Copy down the listing below exactly. Do not include pictures.

§ **GIVEN ENTRIES**:
= = = = = = =
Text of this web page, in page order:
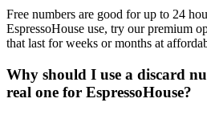
Free numbers are good for up to 24
EspressoHouse use, try our premium
that last for weeks or months at
Why should I use a discard
real one for EspressoHouse?
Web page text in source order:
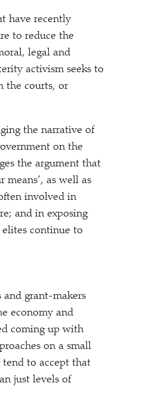
have recently
to reduce the
legal and
activism seeks to
the courts, or
the narrative of
on the
the argument that
means’, as well as
involved in
and in exposing
elites continue to
and grant-makers
economy and
coming up with
on a small
to accept that
just levels of
= = = = = = =
§ **TASK RESULT**:
Text of this web page, in page order:
Free numbers are good for up to 24
EspressoHouse use, try our premium
that last for weeks or months at
Why should I use a discard
real one for EspressoHouse?
Web page text in source order:
have recently
to reduce the
legal and
activism seeks to
the courts, or
the narrative of
on the
the argument that
means’, as well as
involved in
and in exposing
elites continue to
and grant-makers
economy and
coming up with
on a small
to accept that
just levels of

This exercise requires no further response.